AI and Machine Learning for COMSOL Simulations Webinar Series Part 3: Model Calibration
Wed, Jul 9, 2025 1:00 PM - 2:00 PM CDT
Getting the most out of COMSOL simulations requires efficient use of the available simulation budget as well as validating that the simulation produces results that agree with reality. This webinar series will discuss the role design of experiments, surrogate modeling, and machine learning (ML) tools such as statistical calibration can play in calibrating COMSOL simulations to physical data, validating their accuracy, and maximizing the knowledge gained from their use.
With surrogate modeling, first an ML model is trained to predict the results of a particular COMSOL simulation. This ML model is then used in place of the COMSOL simulation to run any desired analyses. The ML model’s rapid prediction of the COMSOL simulation results allows more analyses to be performed and in less time.

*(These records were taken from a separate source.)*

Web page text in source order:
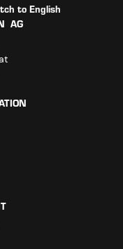
to English
AG
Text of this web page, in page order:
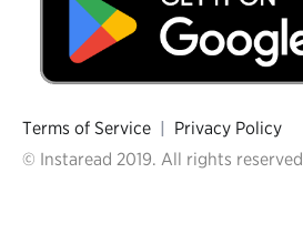
Terms of Service | Privacy Policy
© Instaread 2019. All rights reserved
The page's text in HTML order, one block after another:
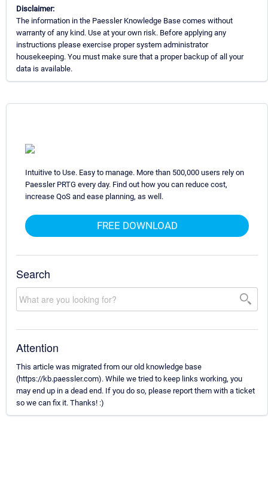
Disclaimer:
The information in the Paessler Knowledge Base comes without
warranty of any kind. Use at your own risk. Before applying any
instructions please exercise proper system administrator
housekeeping. You must make sure that a proper backup of all your
data is available.
Intuitive to Use. Easy to manage. More than 500,000 users rely on
Paessler PRTG every day. Find out how you can reduce cost,
increase QoS and ease planning, as well.
FREE DOWNLOAD
Search
Attention
This article was migrated from our old knowledge base
(https://kb.paessler.com). While we tried to keep links working, you
may end up in a dead end. If you do so, please report them with a ticket
so we can fix it. Thanks! :)
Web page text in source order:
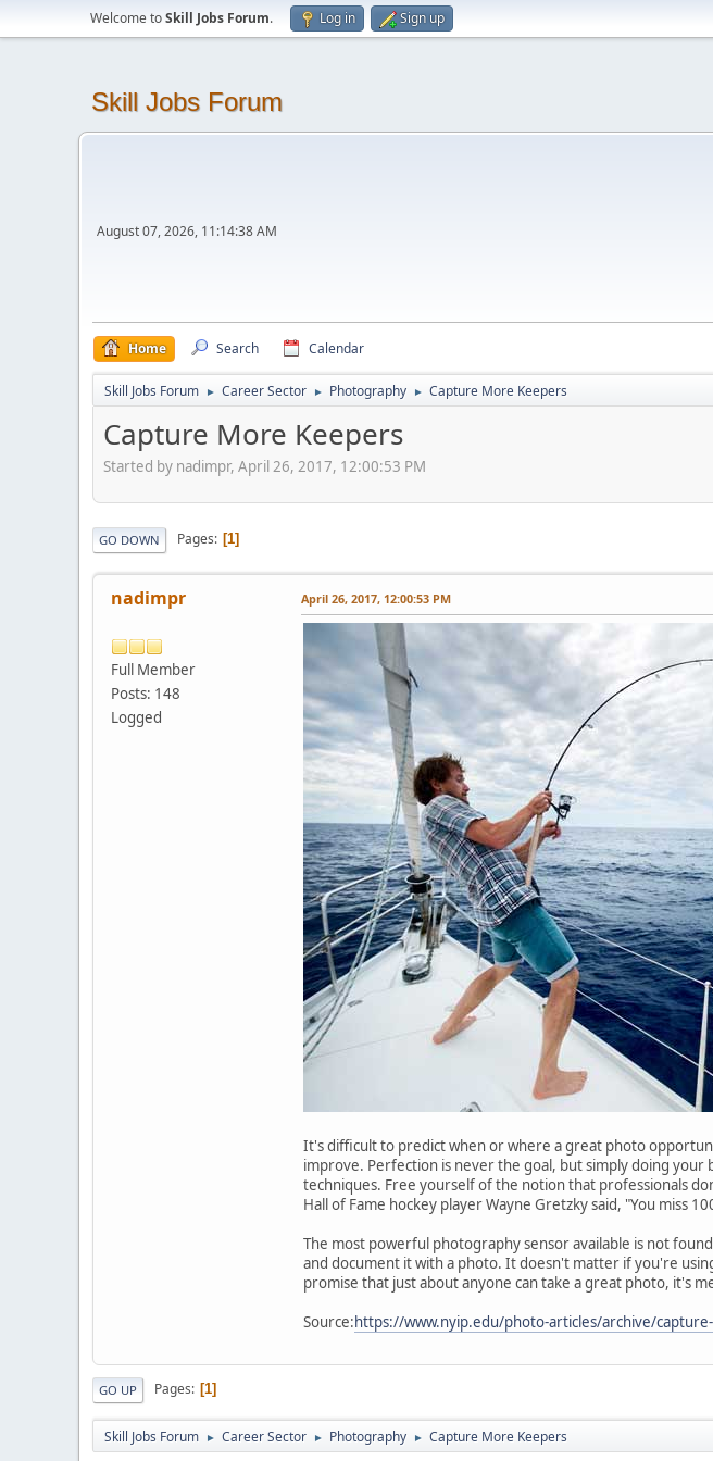
Welcome toSkill Jobs Forum. Log in Sign up
Skill Jobs Forum
August 07, 2026, 11:14:38 AM
Home Search Calendar
Skill Jobs Forum ► Career Sector ► Photography ► Capture More Keepers
Capture More Keepers
Started by nadimpr, April 26, 2017, 12:00:53 PM
GO DOWN Pages 1
nadimpr
Full Member
Posts: 148
Logged
April 26, 2017, 12:00:53 PM
It's difficult to predict when or where a great photo
improve. Perfection is never the goal, but simply doing
techniques. Free yourself of the notion that professionals
Hall of Fame hockey player Wayne Gretzky said, "You miss
The most powerful photography sensor available is not
and document it with a photo. It doesn't matter if you're
promise that just about anyone can take a great photo, it's
Source:https://www.nyip.edu/photo-articles/archive/
GO UP Pages 1
Skill Jobs Forum ► Career Sector ► Photography ► Capture More Keepers
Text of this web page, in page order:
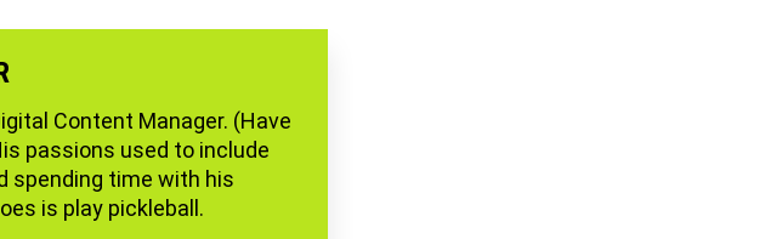
Content Manager. (Have
passions used to include
spending time with his
is play pickleball.
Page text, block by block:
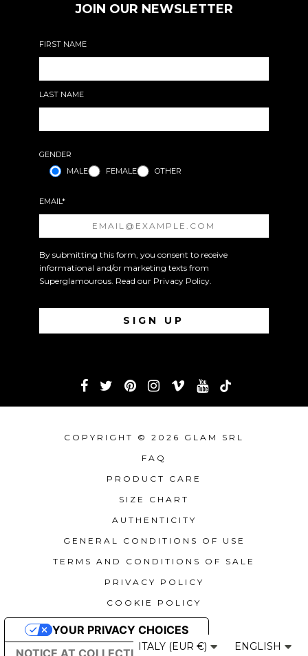
JOIN OUR NEWSLETTER
FIRST NAME
LAST NAME
GENDER
MALE
FEMALE OTHER
EMAIL*
By submitting this form, you consent to receive
informational and/or marketing texts from
Superglamourous. Read our Privacy Policy.
COPYRIGHT © 2026 GLAM SRL
FAQ
PRODUCT CARE
SIZE CHART
AUTHENTICITY
GENERAL CONDITIONS OF USE
TERMS AND CONDITIONS OF SALE
PRIVACY POLICY
COOKIE POLICY
ITALY (EUR €) ENGLISH
YOUR PRIVACY CHOICES
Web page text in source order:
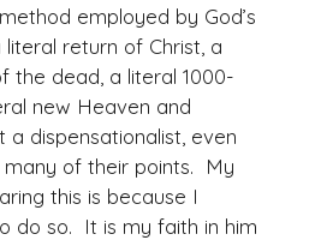
employed by God’s
return of Christ, a
the dead, a literal 1000-
new Heaven and
dispensationalist, even
of their points. My
this is because I
do so. It is my faith in him
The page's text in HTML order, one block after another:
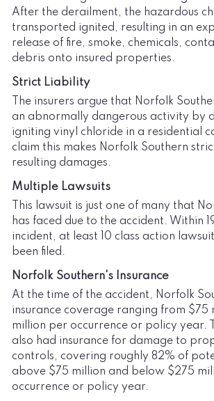
After the derailment, the hazardous
transported ignited, resulting in an
release of fire, smoke, chemicals,
debris onto insured properties.
Strict Liability
The insurers argue that Norfolk
an abnormally dangerous activity by
igniting vinyl chloride in a residential
claim this makes Norfolk Southern
resulting damages.
Multiple Lawsuits
This lawsuit is just one of many that
has faced due to the accident. Within
incident, at least 10 class action
been filed.
Norfolk Southern's Insurance
At the time of the accident, Norfolk
insurance coverage ranging from $75
million per occurrence or policy year.
also had insurance for damage to
controls, covering roughly 82% of
above $75 million and below $275
occurrence or policy year.

COMSOL simulations and surrogate models of COMSOL simulations are of course only of benefit if the results they produce agree well with physical data, for example in the form of test or experimental data. This 3rd of 4 webinars will cover SmartUQ’s tools for model calibration including unique statistical calibration approaches which address the role that both parameter uncertainty and modeling assumptions play in the disagreement between simulation results and physical data.

Presented by Gavin Jones, Principal Application Engineer
Gavin Jones serves as a Principal Application Engineer at SmartUQ, where he is responsible for performing simulation and AI work for clients in the automotive, aerospace, defense, semiconductor, and other industries. He is a member of the SAE Chassis Committee as well as the AIAA Digital Engineering Integration Committee. Gavin is also a key contributor in SmartUQ’s Digital Twin/Digital Thread initiative.